Feasibility and Safety of Reduced-Dose Post-Transplant Cyclophosphamide Combined with Rabbit Anti-Thymocyte Globulin for Graft-Versus-Host Disease Prophylaxis: A Single-Center Retrospective Case Series
摘要
Post-transplant cyclophosphamide (PTCy) is an established strategy for graft-versus-host disease (GVHD) prophylaxis; however, the optimal dosing and its combination with anti-thymocyte globulin (ATG) remain unclear, particularly in matched sibling and haploidentical transplant settings. We conducted a retrospective, single-centre study including 15 consecutive patients who underwent allogeneic hematopoietic stem cell transplantation (allo-HSCT) between May 2025 and December 2025. All patients received reduced-dose PTCy (25 mg/kg on days + 3 and + 4) in combination with rabbit ATG, along with cyclosporine-based immunosuppression and mycophenolate mofetil (in haploidentical transplants).

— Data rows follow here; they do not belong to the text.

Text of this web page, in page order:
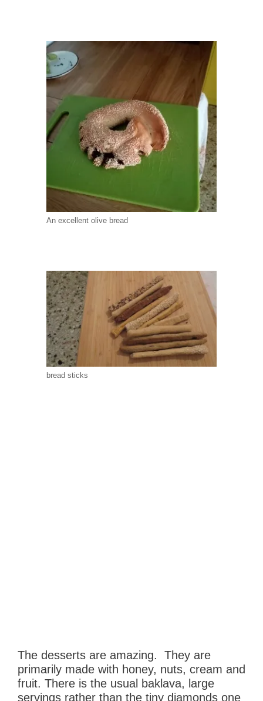
An excellent olive bread
bread sticks
The desserts are amazing. They are
primarily made with honey, nuts, cream and
fruit. There is the usual baklava, large
servings rather than the tiny diamonds one
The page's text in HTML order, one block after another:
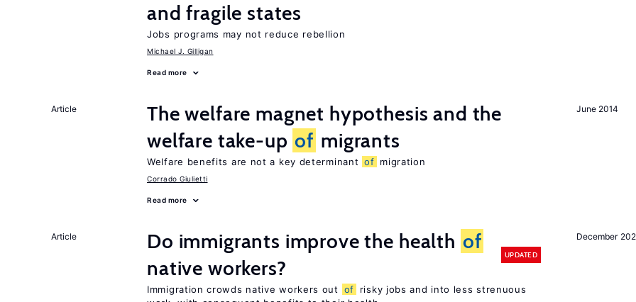
and fragile states
Jobs programs may not reduce rebellion
Michael J. Gilligan
Read more
June 2014
Article
The welfare magnet hypothesis and the
welfare take-up of migrants
Welfare benefits are not a key determinant of migration
Corrado Giulietti
Read more
December
Article Do immigrants improve the health of
native workers?
UPDATED
Immigration crowds native workers out of
risky jobs and into less strenuous
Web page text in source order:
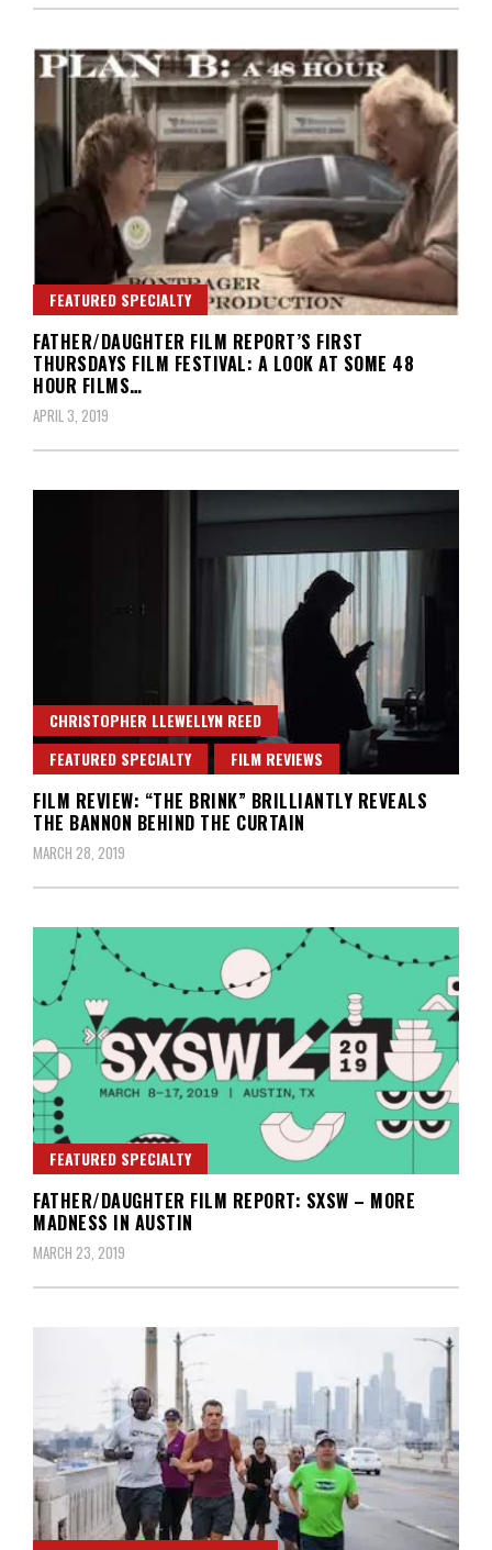
FEATURED SPECIALTY
FATHER/DAUGHTER FILM REPORT’S FIRST
THURSDAYS FILM FESTIVAL: A LOOK AT SOME 48
HOUR FILMS…
APRIL 3, 2019
CHRISTOPHER LLEWELLYN REED
FEATURED SPECIALTY
FILM REVIEWS
FILM REVIEW: “THE BRINK” BRILLIANTLY REVEALS
THE BANNON BEHIND THE CURTAIN
MARCH 28, 2019
FEATURED SPECIALTY
FATHER/DAUGHTER FILM REPORT: SXSW – MORE
MADNESS IN AUSTIN
MARCH 23, 2019
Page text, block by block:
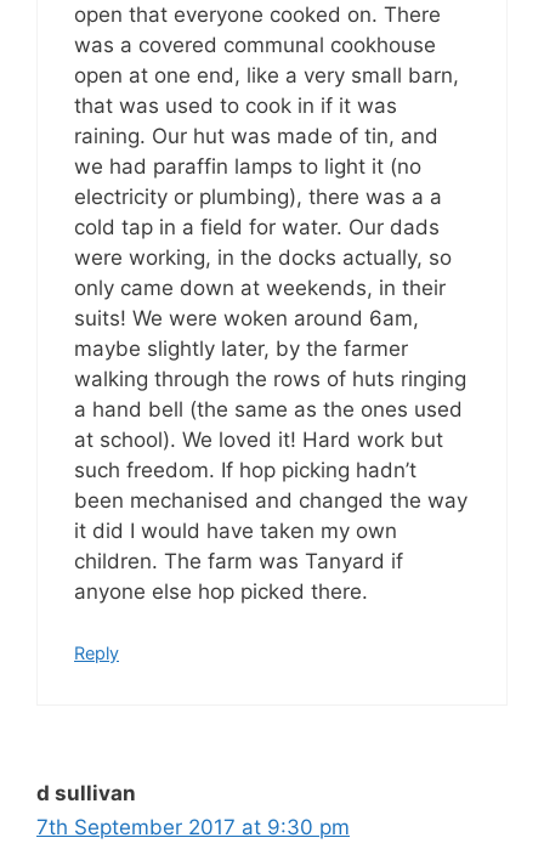
open that everyone cooked on. There
was a covered communal cookhouse
open at one end, like a very small barn,
that was used to cook in if it was
raining. Our hut was made of tin, and
we had paraffin lamps to light it (no
electricity or plumbing), there was a a
cold tap in a field for water. Our dads
were working, in the docks actually, so
only came down at weekends, in their
suits! We were woken around 6am,
maybe slightly later, by the farmer
walking through the rows of huts ringing
a hand bell (the same as the ones used
at school). We loved it! Hard work but
such freedom. If hop picking hadn’t
been mechanised and changed the way
it did I would have taken my own
children. The farm was Tanyard if
anyone else hop picked there.
Reply
d sullivan
7th September 2017 at 9:30 pm
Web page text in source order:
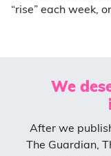
“rise” each week,
We
After we
The Guardian,

All 15 patients achieved successful primary engraftment. At a median follow-up of 240 days (range: 120–310 days), overall survival and event-free survival were 100%. Neutrophil and platelet engraftment occurred at a median of 13 days (range: 10–18 days) and 12 days (range: 9–17 days), respectively. Grade II acute GVHD was observed in 2 patients (13%), with no cases of grade III–IV acute GVHD. Chronic GVHD occurred in 3 patients (20%) and was uniformly mild. Cytomegalovirus (CMV) reactivation was noted in 47% of patients. No cases of hemorrhagic cystitis, cardiotoxicity, bacterial or fungal infections, graft failure, or non-relapse mortality were observed. Reduced-dose PTCy combined with ATG appears to be a feasible and effective GVHD prophylaxis strategy with a favourable toxicity profile. However, the relatively high incidence of CMV reactivation highlights the need for optimized viral prophylaxis strategies. Larger prospective studies are required to validate these findings.